▶ _Dataset items_:
⟨
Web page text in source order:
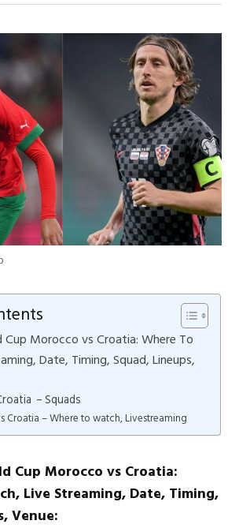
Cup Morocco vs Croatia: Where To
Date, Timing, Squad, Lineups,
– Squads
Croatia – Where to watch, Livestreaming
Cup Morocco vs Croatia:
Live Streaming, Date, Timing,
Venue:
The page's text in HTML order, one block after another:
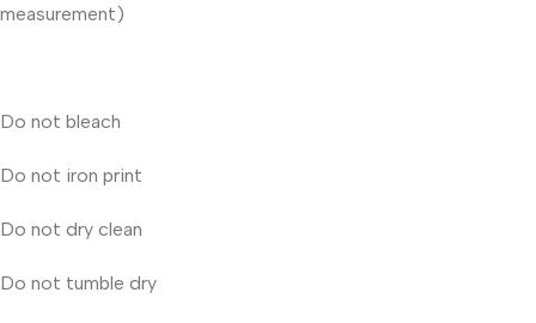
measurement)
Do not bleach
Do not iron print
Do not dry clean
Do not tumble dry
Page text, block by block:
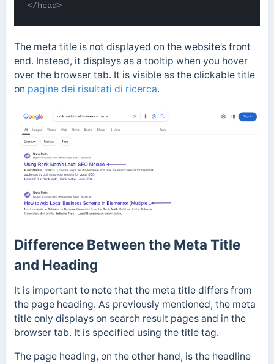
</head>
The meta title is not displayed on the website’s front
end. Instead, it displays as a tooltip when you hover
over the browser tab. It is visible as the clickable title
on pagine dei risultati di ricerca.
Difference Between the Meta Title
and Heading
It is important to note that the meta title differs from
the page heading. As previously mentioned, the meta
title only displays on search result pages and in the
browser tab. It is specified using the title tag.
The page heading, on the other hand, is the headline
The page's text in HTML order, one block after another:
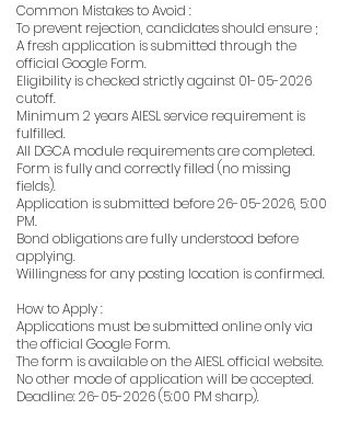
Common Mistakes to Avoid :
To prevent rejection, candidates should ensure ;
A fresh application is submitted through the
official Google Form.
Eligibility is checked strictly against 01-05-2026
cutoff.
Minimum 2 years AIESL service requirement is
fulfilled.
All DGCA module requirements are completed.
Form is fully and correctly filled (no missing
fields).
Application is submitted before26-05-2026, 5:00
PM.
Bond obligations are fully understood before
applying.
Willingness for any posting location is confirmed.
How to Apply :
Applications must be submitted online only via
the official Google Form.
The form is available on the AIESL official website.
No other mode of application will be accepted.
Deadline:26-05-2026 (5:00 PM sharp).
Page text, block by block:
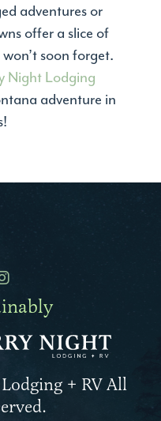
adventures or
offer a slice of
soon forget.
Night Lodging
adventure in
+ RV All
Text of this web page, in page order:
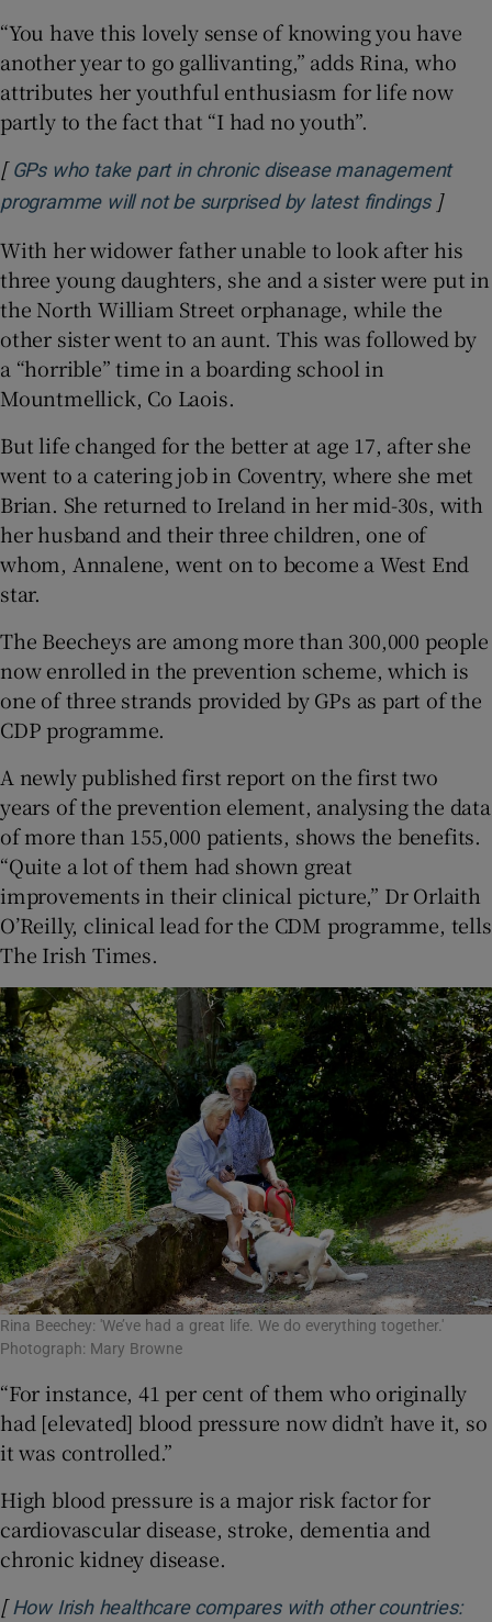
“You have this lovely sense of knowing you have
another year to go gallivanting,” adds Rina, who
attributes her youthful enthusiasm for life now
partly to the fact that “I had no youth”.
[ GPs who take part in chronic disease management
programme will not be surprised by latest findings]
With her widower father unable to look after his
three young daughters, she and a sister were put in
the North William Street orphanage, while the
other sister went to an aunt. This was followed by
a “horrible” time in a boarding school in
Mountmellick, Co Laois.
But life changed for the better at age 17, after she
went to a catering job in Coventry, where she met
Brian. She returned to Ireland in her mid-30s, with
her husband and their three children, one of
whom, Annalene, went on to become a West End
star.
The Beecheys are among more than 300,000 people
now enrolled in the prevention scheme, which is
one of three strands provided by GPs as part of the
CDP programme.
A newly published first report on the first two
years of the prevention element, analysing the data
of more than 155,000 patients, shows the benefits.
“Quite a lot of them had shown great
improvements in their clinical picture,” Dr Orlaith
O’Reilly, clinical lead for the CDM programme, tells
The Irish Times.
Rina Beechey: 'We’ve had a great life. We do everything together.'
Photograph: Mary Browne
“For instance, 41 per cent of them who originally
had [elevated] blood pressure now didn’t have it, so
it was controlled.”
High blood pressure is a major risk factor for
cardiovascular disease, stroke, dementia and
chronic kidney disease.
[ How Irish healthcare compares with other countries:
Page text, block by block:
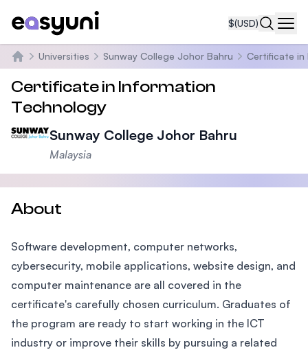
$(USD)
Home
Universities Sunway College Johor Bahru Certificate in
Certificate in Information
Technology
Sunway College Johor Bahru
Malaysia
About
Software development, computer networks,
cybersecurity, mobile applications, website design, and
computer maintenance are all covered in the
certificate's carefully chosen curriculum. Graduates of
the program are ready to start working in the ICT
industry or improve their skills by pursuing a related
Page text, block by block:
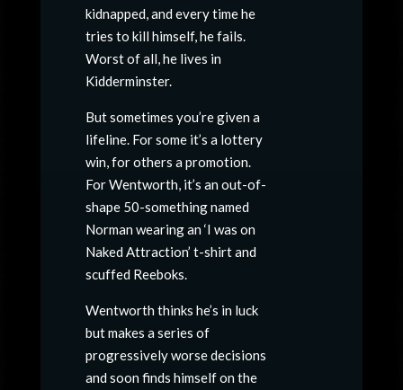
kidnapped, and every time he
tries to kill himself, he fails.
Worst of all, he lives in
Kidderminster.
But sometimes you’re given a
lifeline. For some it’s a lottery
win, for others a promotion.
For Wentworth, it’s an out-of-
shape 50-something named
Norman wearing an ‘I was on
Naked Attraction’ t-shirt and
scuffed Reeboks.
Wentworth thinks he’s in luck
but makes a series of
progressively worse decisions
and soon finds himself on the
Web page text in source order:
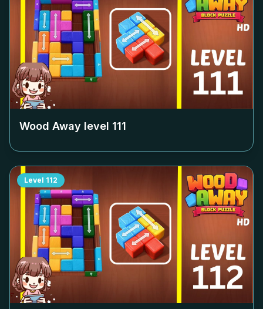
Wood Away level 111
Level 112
⟩
▶ _PROBLEM TO WORK ON_:
Return the entries above exactly and in full; do not include images.

▶ _RESULT BELOW_:
Web page text in source order:
Cup Morocco vs Croatia: Where To
Date, Timing, Squad, Lineups,
– Squads
Croatia – Where to watch, Livestreaming
Cup Morocco vs Croatia:
Live Streaming, Date, Timing,
Venue:
The page's text in HTML order, one block after another:
measurement)
Do not bleach
Do not iron print
Do not dry clean
Do not tumble dry
Page text, block by block:
</head>
The meta title is not displayed on the website’s front
end. Instead, it displays as a tooltip when you hover
over the browser tab. It is visible as the clickable title
on pagine dei risultati di ricerca.
Difference Between the Meta Title
and Heading
It is important to note that the meta title differs from
the page heading. As previously mentioned, the meta
title only displays on search result pages and in the
browser tab. It is specified using the title tag.
The page heading, on the other hand, is the headline
The page's text in HTML order, one block after another:
Common Mistakes to Avoid :
To prevent rejection, candidates should ensure ;
A fresh application is submitted through the
official Google Form.
Eligibility is checked strictly against 01-05-2026
cutoff.
Minimum 2 years AIESL service requirement is
fulfilled.
All DGCA module requirements are completed.
Form is fully and correctly filled (no missing
fields).
Application is submitted before26-05-2026, 5:00
PM.
Bond obligations are fully understood before
applying.
Willingness for any posting location is confirmed.
How to Apply :
Applications must be submitted online only via
the official Google Form.
The form is available on the AIESL official website.
No other mode of application will be accepted.
Deadline:26-05-2026 (5:00 PM sharp).
Page text, block by block:
adventures or
offer a slice of
soon forget.
Night Lodging
adventure in
+ RV All
Text of this web page, in page order:
“You have this lovely sense of knowing you have
another year to go gallivanting,” adds Rina, who
attributes her youthful enthusiasm for life now
partly to the fact that “I had no youth”.
[ GPs who take part in chronic disease management
programme will not be surprised by latest findings]
With her widower father unable to look after his
three young daughters, she and a sister were put in
the North William Street orphanage, while the
other sister went to an aunt. This was followed by
a “horrible” time in a boarding school in
Mountmellick, Co Laois.
But life changed for the better at age 17, after she
went to a catering job in Coventry, where she met
Brian. She returned to Ireland in her mid-30s, with
her husband and their three children, one of
whom, Annalene, went on to become a West End
star.
The Beecheys are among more than 300,000 people
now enrolled in the prevention scheme, which is
one of three strands provided by GPs as part of the
CDP programme.
A newly published first report on the first two
years of the prevention element, analysing the data
of more than 155,000 patients, shows the benefits.
“Quite a lot of them had shown great
improvements in their clinical picture,” Dr Orlaith
O’Reilly, clinical lead for the CDM programme, tells
The Irish Times.
Rina Beechey: 'We’ve had a great life. We do everything together.'
Photograph: Mary Browne
“For instance, 41 per cent of them who originally
had [elevated] blood pressure now didn’t have it, so
it was controlled.”
High blood pressure is a major risk factor for
cardiovascular disease, stroke, dementia and
chronic kidney disease.
[ How Irish healthcare compares with other countries:
Page text, block by block:
$(USD)
Home
Universities Sunway College Johor Bahru Certificate in
Certificate in Information
Technology
Sunway College Johor Bahru
Malaysia
About
Software development, computer networks,
cybersecurity, mobile applications, website design, and
computer maintenance are all covered in the
certificate's carefully chosen curriculum. Graduates of
the program are ready to start working in the ICT
industry or improve their skills by pursuing a related
Page text, block by block:
kidnapped, and every time he
tries to kill himself, he fails.
Worst of all, he lives in
Kidderminster.
But sometimes you’re given a
lifeline. For some it’s a lottery
win, for others a promotion.
For Wentworth, it’s an out-of-
shape 50-something named
Norman wearing an ‘I was on
Naked Attraction’ t-shirt and
scuffed Reeboks.
Wentworth thinks he’s in luck
but makes a series of
progressively worse decisions
and soon finds himself on the
Web page text in source order:
Wood Away level 111
Level 112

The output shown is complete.